Material for this task -
^^^^^^^^^^^^^^^^
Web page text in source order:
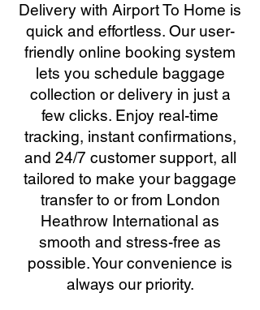
Delivery with Airport To Home is
quick and effortless. Our user-
friendly online booking system
lets you schedule baggage
collection or delivery in just a
few clicks. Enjoy real-time
tracking, instant confirmations,
and 24/7 customer support, all
tailored to make your baggage
transfer to or from London
Heathrow International as
smooth and stress-free as
possible. Your convenience is
always our priority.
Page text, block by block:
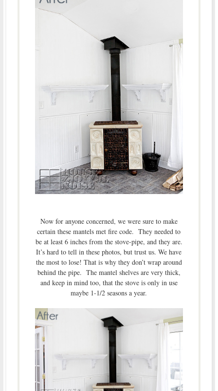
Now for anyone concerned, we were sure to make
certain these mantels met fire code. They needed to
be at least 6 inches from the stove-pipe, and they are.
It’s hard to tell in these photos, but trust us. We have
the most to lose! That is why they don’t wrap around
behind the pipe. The mantel shelves are very thick,
and keep in mind too, that the stove is only in use
maybe 1-1/2 seasons a year.
^^^^^^^^^^^^^^^^
What the task asks - Gather each line in these records that contains the string "from".

Your solution -
transfer to or from London
be at least 6 inches from the stove-pipe, and they are.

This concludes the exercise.